--- GIVEN RECORDS Enclosed Below ---

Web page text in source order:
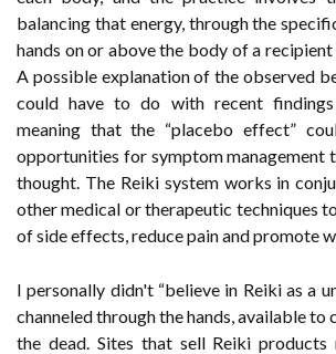
balancing that energy, through the
hands on or above the body of a
A possible explanation of the observed
could have to do with recent
meaning that the “placebo effect”
opportunities for symptom management
thought. The Reiki system works in
other medical or therapeutic techniques
of side effects, reduce pain and promote
I personally didn't “believe in Reiki as a
channeled through the hands, available to
the dead. Sites that sell Reiki products
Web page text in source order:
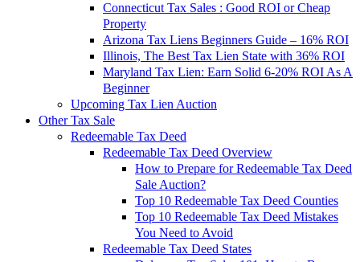
Connecticut Tax Sales : Good ROI or Cheap
Property
Arizona Tax Liens Beginners Guide – 16% ROI
Illinois, The Best Tax Lien State with 36% ROI
Maryland Tax Lien: Earn Solid 6-20% ROI As A
Beginner
Upcoming Tax Lien Auction
Other Tax Sale
Redeemable Tax Deed
Redeemable Tax Deed Overview
How to Prepare for Redeemable Tax Deed
Sale Auction?
Top 10 Redeemable Tax Deed Counties
Top 10 Redeemable Tax Deed Mistakes
You Need to Avoid
Redeemable Tax Deed States
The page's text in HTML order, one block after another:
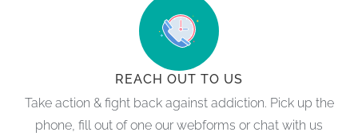
REACH OUT TO US
Take action & fight back against addiction. Pick up the
phone, fill out of one our webforms or chat with us
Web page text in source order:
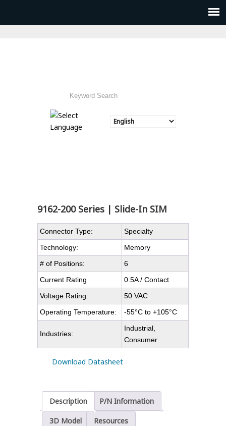
9162-200 Series | Slide-In SIM
Connector Type:
Specialty
Technology:
Memory
# of Positions:
6
Current Rating
0.5A / Contact
Voltage Rating:
50 VAC
Operating Temperature:
-55°C to +105°C
Industries:
Industrial,
Consumer
Download Datasheet
Description P/N Information
3D Model Resources
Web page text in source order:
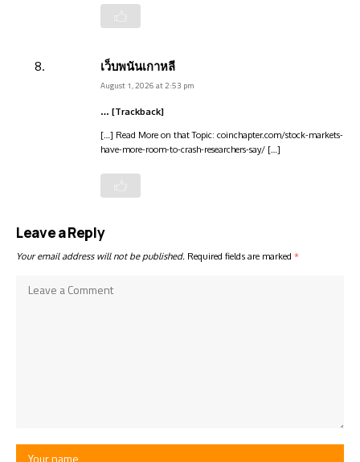
เว็บพนันเกาหลี
August 1, 2026 at 2:53 pm
… [Trackback]
[…] Read More on that Topic: coinchapter.com/stock-markets-
have-more-room-to-crash-researchers-say/ […]
Leave a Reply
Your email address will not be published. Required fields are marked *
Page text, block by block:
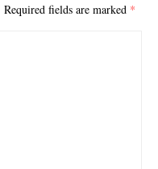
Required fields are marked *
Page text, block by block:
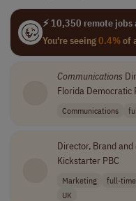
⚡ 10,350 remote
You're seeing0.4%of
Communications
Florida Democratic
Communications
Director, Brand and
Kickstarter PBC
Marketing full-time
UK
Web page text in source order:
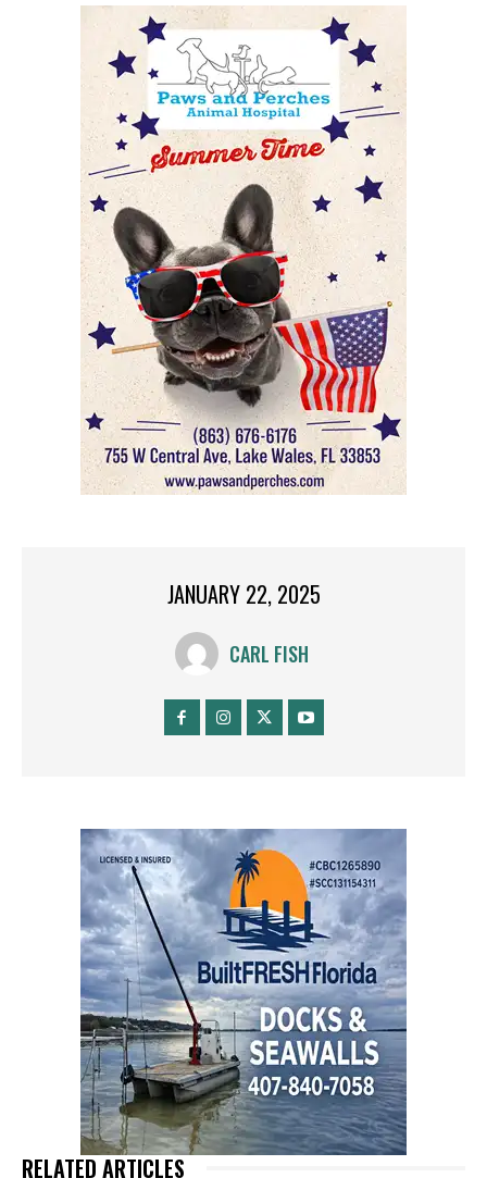
JANUARY 22, 2025
CARL FISH
RELATED ARTICLES
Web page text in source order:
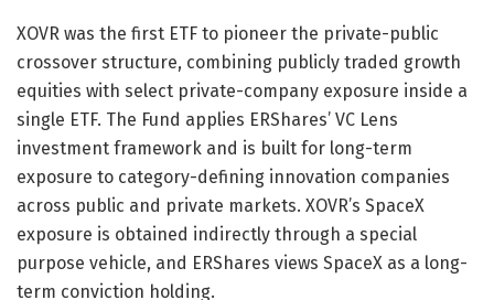
XOVR was the first ETF to pioneer the private-public
crossover structure, combining publicly traded growth
equities with select private-company exposure inside a
single ETF. The Fund applies ERShares’ VC Lens
investment framework and is built for long-term
exposure to category-defining innovation companies
across public and private markets. XOVR’s SpaceX
exposure is obtained indirectly through a special
purpose vehicle, and ERShares views SpaceX as a long-
term conviction holding.

--- End of Enclosed GIVEN RECORDS ---

● WHAT IS REQUIRED:
Find the lines above holding the word "have" and show them.

● ANSWER:
could have to do with recent
have-more-room-to-crash-researchers-say/ […]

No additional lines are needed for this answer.